BBC Anchor Reportedly Suspended After Allegedly Breaching Impartiality Rules Over Boris Johnson Remarks

The BBC has reportedly suspended one of its news anchors after she was accused of breaching the broadcaster’s strict impartiality rules over comments about Boris Johnson.

Martine Croxall was hosting the Sunday edition of BBC evening show “The Papers,” which reviews the following day’s top print headlines, when she made the remarks.

“Well this is all very exciting isn’t it,” were Croxall’s first words as she opened the program. “Hello and welcome to our look ahead to what the papers will be bringing us tomorrow. Am I allowed to be this gleeful? Well I am.”

“Can we even show you the front pages just yet, have they arrived? No, they haven’t arrived,” she continued after introducing her two guests, both newspaper journalists. “It’s all a little bit, you know, lastminute.com isn’t it? Because all the front pages were probably out of date by the time we received them.”

Referring to a stack of photocopies of the front pages from Britain’s leading newspapers sat on the desk in front of her, Croxall said: “They’re still warm off my printer.”

The show, which is live, aired about 90 minutes after ousted British Prime Minister Boris Johnson, who resigned in July after one scandal too many, confirmed he would not stand for the position of party leader following the resignation of his successor Liz Truss, who lasted 44 days in office.

Although Croxall did not explain to viewers why she was so “gleeful,” critics interpreted her comments to mean she was happy Johnson was not standing.

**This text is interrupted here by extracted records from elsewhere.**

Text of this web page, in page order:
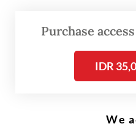
“We are
of Hangqing Yu to
other people,”
Purchase
IDR
We
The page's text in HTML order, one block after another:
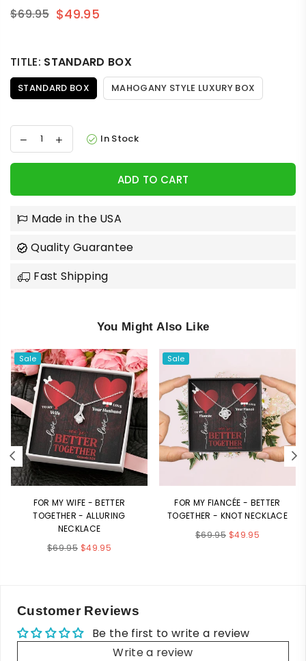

“Biased BBC presenter celebrates Boris Johnson pulling out of the Tory leadership election,” one person tweeted. Another wrote on the social media site: “Welcome to the impartiality of @BBCNews.”

Later on in the show, one of her guests, parliamentary journalist Tony Grew, said Johnson thinks of himself as “world king” and sardonically added that in addition to the U.K. election he “probably thinks he’s best placed to win the American election in 2024.” In response, Croxall giggled, before stopping herself and saying “sorry.”

“I shouldn’t probably [laugh],” she told Grew. “I’m probably breaking some sort of terrible due impartiality rule by giggling but it is an extraordinary period in which to be a political journalist isn’t it.”

According to the BBC News digital site (which cited Press Association as its source), Croxley has now been taken off air while she is investigated for breaching the corporation’s strict impartiality rules.

A BBC spokesperson told Variety: “BBC News is urgently reviewing last night’s edition of ‘The Papers’ on the News Channel for a potential breach of impartiality. It is imperative that we maintain the highest editorial standards. We have processes in place to uphold our standards, and these processes have been activated.”

Others, however, believe the BBC overreacted and that Croxall was referring to the excitement of working during such a fast-paced political environment. “This is crazy,” tweeted British journalist Etan Small about Croxley’s suspension. “It was abundantly clear that Croxall was talking about her excitement at the front pages being rewritten while she was live on air.”

Earlier this year one of the BBC’s former star journalists, “Newsnight” anchor Emily Maitlis, rebuked the corporation for what she considers its heavy-handed approach to impartiality. In response, the BBC’s chief content office Charlotte Moore said Maitlis had been reprimanded after she had breached “editorial standards.”